Além disso, é importante lembrar que o simples fato de um artista estar sendo redescoberto ou ter sido marginalizado não significa que qualquer compra de sua obra seja uma garantia de bom investimento. O mercado de arte pode ser arriscado, é essencial uma profunda pesquisa e observação diária ou contar com a orientação de consultores e profissionais especializados que acompanham de perto as movimentações e tendências. Esse olhar especializado garante que o comprador faça uma escolha informada e evite erros, garantindo que o valor cultural e financeiro da obra seja reconhecido.

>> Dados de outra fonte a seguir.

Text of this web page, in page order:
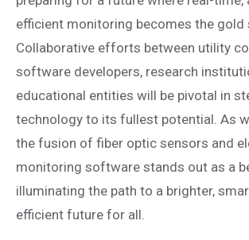
efficient monitoring becomes the gold
Collaborative efforts between utility
software developers, research
educational entities will be pivotal in
technology to its fullest potential. As
the fusion of fiber optic sensors and
monitoring software stands out as a
illuminating the path to a brighter,
efficient future for all.

A Bienal de Veneza de 2024, sob a curadoria de Adriano Pedrosa, destacou a importância de revisitar essas narrativas esquecidas e colocar artistas marginalizados no centro das discussões. Com o Brasil momentaneamente no foco global, há uma grande oportunidade de consolidar esse movimento de resgate, garantindo que esses artistas continuem no circuito de maneira sustentável.
O ressurgimento de Chico da Silva, Heitor dos Prazeres e o impacto meteórico de Jaider Esbell, juntamente com o movimento de repatriação de obras afro-brasileiras, refletem uma revisão mais ampla das narrativas históricas na arte. Para que esse movimento se mantenha, é necessário um esforço contínuo, institucional e mercadológico, que garanta a presença permanente desses artistas no cenário cultural e econômico. O Brasil, com sua rica diversidade cultural, tem a chance de liderar esse processo, construindo um legado que valorize e integre de forma sustentável as vozes que foram apagadas ao longo da história.